Everything in Java is passed by value. In case of an array (which is nothing but an Object), the array reference is passed by value (just like an object reference is passed by value).
When you pass an array to other method, actually the reference to that array is copied.
Any changes in the content of array through that reference will affect the original array.
But changing the reference to point to a new array will not change the existing reference in original method.
See this post: Is Java "pass-by-reference" or "pass-by-value"?
See this working example:
public static void changeContent(int[] arr) {
// If we change the content of arr.
arr[0] = 10; // Will change the content of array in main()
}
public static void changeRef(int[] arr) {
// If we change the reference
arr = new int[2]; // Will not change the array in main()
arr[0] = 15;
}
public static void main(String[] args) {
int [] arr = new int[2];
arr[0] = 4;
arr[1] = 5;
changeContent(arr);
System.out.println(arr[0]); // Will print 10..
changeRef(arr);
System.out.println(arr[0]); // Will still print 10..
// Change the reference doesn't reflect change here..
}
Your question is based on a false premise.
Arrays are not a primitive type in Java, but they are not objects either ... "
In fact, all arrays in Java are objects1. Every Java array type has java.lang.Object as its supertype, and inherits the implementation of all methods in the Object API.
... so are they passed by value or by reference?
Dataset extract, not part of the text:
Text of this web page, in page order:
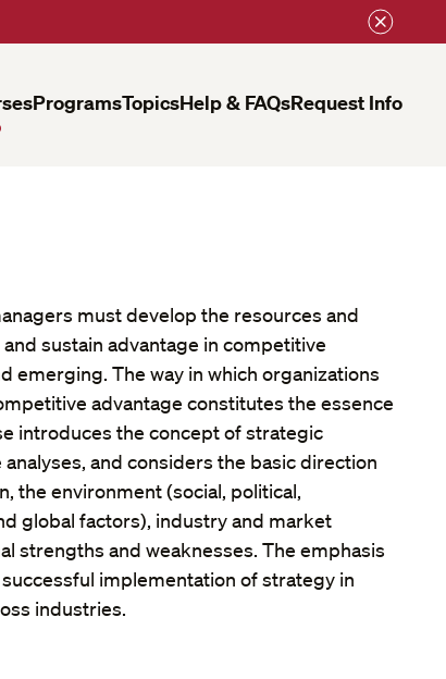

Does it depend on what the array contains, for example references or a primitive type?
Short answers: 1) pass by value, and 2) it makes no difference.
Longer answer:
Like all Java objects, arrays are passed by value ... but the value is the reference to the array. So, when you assign something to a cell of the array in the called method, you will be assigning to the same array object that the caller sees.
This is NOT pass-by-reference. Real pass-by-reference involves passing the address of a variable. With real pass-by-reference, the called method can assign to its local variable, and this causes the variable in the caller to be updated.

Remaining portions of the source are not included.